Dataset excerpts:
- Opening Delimiter -
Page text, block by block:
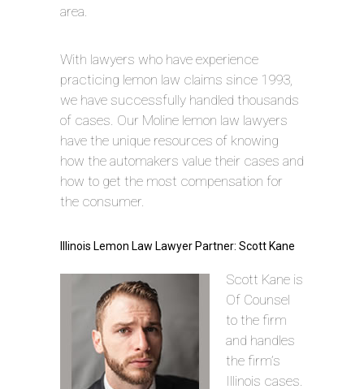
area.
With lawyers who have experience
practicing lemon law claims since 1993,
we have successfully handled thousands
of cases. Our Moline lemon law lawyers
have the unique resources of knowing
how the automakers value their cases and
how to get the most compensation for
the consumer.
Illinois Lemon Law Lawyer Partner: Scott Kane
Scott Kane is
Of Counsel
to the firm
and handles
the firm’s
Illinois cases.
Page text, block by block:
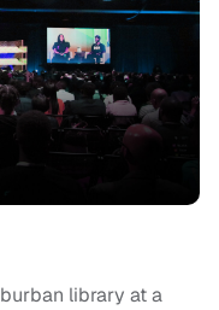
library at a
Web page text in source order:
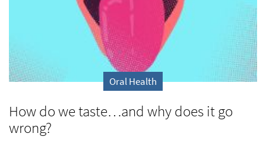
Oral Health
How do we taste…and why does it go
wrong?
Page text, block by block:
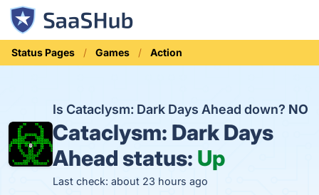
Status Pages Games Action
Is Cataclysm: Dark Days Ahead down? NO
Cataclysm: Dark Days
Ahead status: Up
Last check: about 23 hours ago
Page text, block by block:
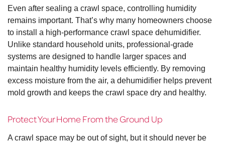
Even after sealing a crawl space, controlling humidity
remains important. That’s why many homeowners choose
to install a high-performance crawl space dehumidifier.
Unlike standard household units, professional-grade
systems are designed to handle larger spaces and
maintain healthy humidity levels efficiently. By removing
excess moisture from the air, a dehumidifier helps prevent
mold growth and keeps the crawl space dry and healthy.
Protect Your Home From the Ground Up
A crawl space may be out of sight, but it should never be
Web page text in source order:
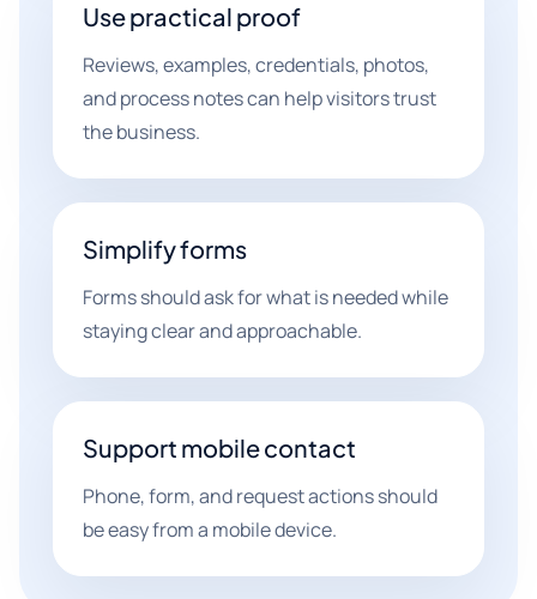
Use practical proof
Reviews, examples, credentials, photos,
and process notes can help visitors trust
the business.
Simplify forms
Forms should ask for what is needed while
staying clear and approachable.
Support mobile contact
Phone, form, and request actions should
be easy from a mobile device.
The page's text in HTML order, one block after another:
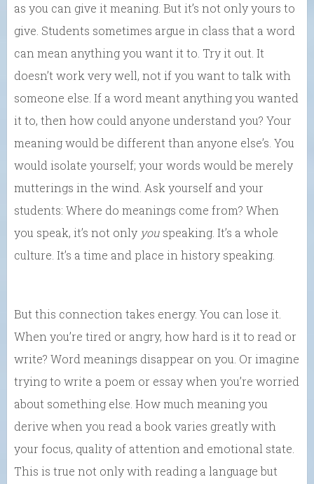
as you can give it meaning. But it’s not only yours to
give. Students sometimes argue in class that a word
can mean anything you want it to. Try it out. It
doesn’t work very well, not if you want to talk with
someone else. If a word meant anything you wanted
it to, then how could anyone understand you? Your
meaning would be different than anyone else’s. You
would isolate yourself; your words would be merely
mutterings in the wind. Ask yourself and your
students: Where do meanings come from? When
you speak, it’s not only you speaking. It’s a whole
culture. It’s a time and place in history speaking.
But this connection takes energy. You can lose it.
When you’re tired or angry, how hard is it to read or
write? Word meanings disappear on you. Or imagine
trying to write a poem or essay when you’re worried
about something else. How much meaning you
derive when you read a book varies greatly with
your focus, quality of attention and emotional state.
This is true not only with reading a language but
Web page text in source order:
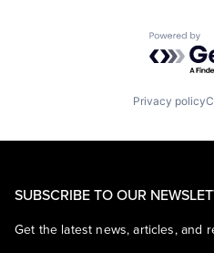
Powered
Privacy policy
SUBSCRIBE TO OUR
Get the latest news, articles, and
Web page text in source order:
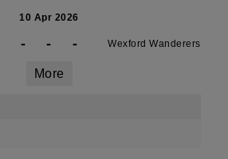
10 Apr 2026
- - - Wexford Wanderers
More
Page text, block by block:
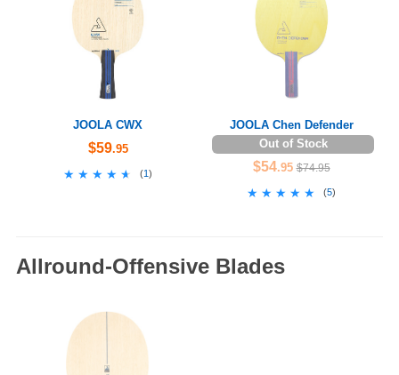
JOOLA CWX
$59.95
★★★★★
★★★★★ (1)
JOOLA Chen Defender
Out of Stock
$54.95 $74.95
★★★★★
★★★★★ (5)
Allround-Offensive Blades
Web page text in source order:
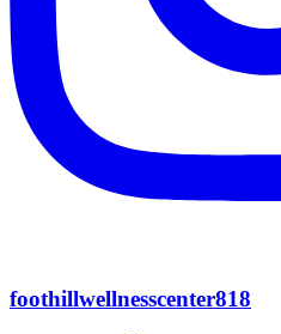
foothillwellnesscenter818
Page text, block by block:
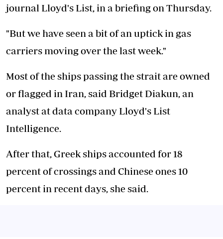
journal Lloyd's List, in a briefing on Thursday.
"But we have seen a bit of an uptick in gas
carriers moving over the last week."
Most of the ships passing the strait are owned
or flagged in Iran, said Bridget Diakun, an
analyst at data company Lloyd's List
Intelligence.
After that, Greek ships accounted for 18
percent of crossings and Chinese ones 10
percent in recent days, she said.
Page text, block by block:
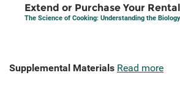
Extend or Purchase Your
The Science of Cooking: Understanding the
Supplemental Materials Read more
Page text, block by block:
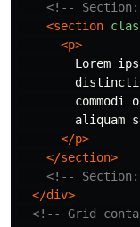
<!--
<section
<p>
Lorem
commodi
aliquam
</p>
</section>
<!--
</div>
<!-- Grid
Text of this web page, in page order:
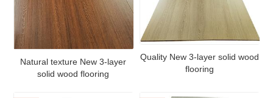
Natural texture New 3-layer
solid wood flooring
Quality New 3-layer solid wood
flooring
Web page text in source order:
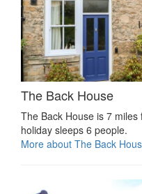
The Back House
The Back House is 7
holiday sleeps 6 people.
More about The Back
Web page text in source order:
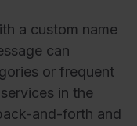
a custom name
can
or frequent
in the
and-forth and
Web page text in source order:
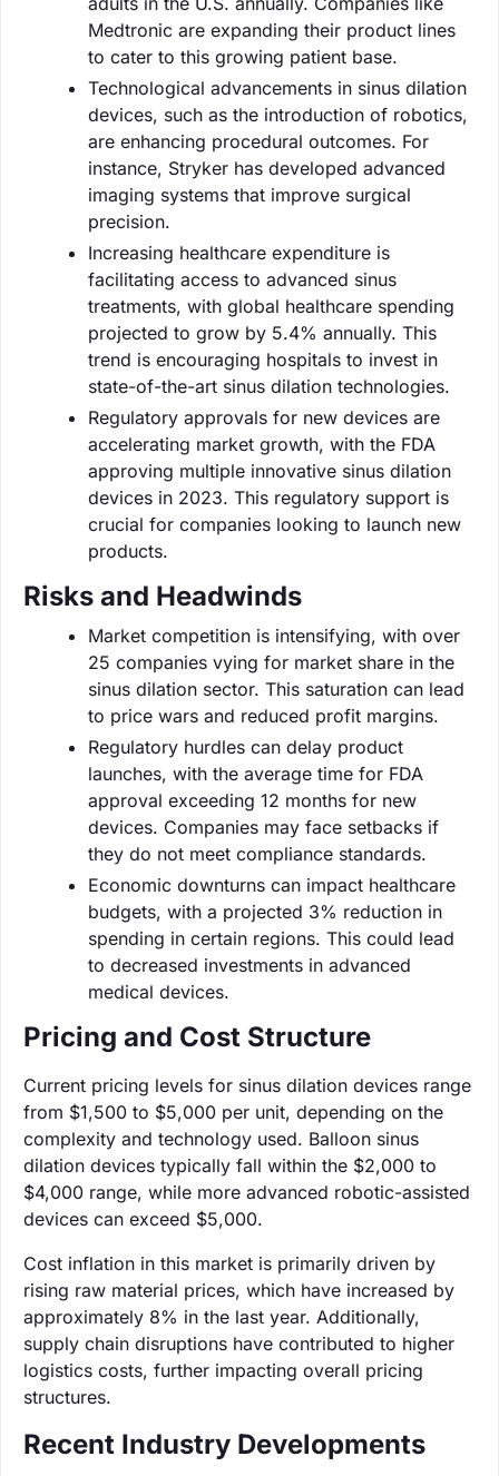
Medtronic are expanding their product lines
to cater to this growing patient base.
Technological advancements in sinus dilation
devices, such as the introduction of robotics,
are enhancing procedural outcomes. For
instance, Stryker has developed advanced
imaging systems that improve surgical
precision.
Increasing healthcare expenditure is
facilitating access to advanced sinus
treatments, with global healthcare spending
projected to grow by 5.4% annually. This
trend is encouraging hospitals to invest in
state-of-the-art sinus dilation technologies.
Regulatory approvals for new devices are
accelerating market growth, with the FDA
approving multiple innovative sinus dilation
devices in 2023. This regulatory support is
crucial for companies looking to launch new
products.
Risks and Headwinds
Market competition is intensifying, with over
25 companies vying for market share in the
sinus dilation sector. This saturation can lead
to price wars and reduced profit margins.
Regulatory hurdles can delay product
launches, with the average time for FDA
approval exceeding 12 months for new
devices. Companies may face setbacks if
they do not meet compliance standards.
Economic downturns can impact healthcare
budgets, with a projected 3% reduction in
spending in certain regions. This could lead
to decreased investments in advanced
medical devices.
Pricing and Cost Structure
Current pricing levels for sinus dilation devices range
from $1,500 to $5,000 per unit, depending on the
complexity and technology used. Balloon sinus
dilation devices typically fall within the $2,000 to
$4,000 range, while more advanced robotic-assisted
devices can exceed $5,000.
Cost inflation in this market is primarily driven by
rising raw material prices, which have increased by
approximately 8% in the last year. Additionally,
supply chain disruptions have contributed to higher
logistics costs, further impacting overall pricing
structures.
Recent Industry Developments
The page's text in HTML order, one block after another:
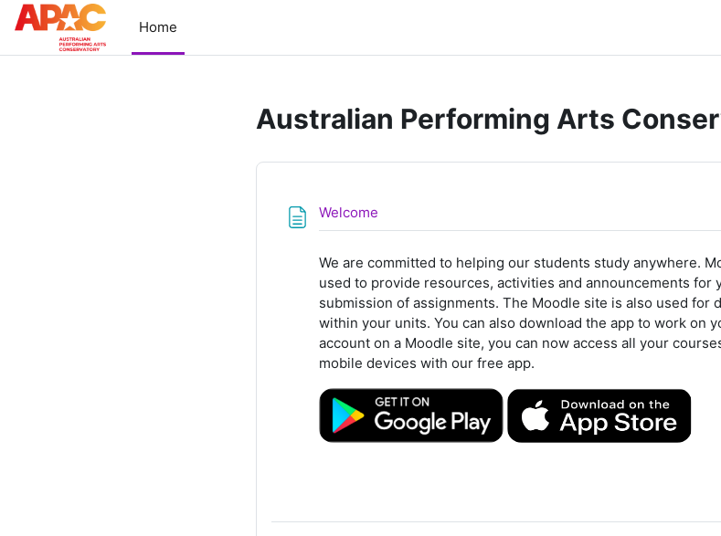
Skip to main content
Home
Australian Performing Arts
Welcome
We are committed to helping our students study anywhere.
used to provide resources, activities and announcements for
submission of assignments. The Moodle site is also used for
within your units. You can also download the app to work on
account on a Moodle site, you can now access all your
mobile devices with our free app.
- Closing Delimiter -
### ACTIVITY:
Although pictures appear among the records above, write out exactly only the lines from the one that has "Allround-Offensive Blades" through the one that has "Regulatory approvals for new devices are", and leave the pictures out.

### OUTPUT BELOW:
Allround-Offensive Blades
Web page text in source order:
foothillwellnesscenter818
Page text, block by block:
journal Lloyd's List, in a briefing on Thursday.
"But we have seen a bit of an uptick in gas
carriers moving over the last week."
Most of the ships passing the strait are owned
or flagged in Iran, said Bridget Diakun, an
analyst at data company Lloyd's List
Intelligence.
After that, Greek ships accounted for 18
percent of crossings and Chinese ones 10
percent in recent days, she said.
Page text, block by block:
Extend or Purchase Your
The Science of Cooking: Understanding the
Supplemental Materials Read more
Page text, block by block:
<!--
<section
<p>
Lorem
commodi
aliquam
</p>
</section>
<!--
</div>
<!-- Grid
Text of this web page, in page order:
Natural texture New 3-layer
solid wood flooring
Quality New 3-layer solid wood
flooring
Web page text in source order:
The Back House
The Back House is 7
holiday sleeps 6 people.
More about The Back
Web page text in source order:
a custom name
can
or frequent
in the
and-forth and
Web page text in source order:
Medtronic are expanding their product lines
to cater to this growing patient base.
Technological advancements in sinus dilation
devices, such as the introduction of robotics,
are enhancing procedural outcomes. For
instance, Stryker has developed advanced
imaging systems that improve surgical
precision.
Increasing healthcare expenditure is
facilitating access to advanced sinus
treatments, with global healthcare spending
projected to grow by 5.4% annually. This
trend is encouraging hospitals to invest in
state-of-the-art sinus dilation technologies.
Regulatory approvals for new devices are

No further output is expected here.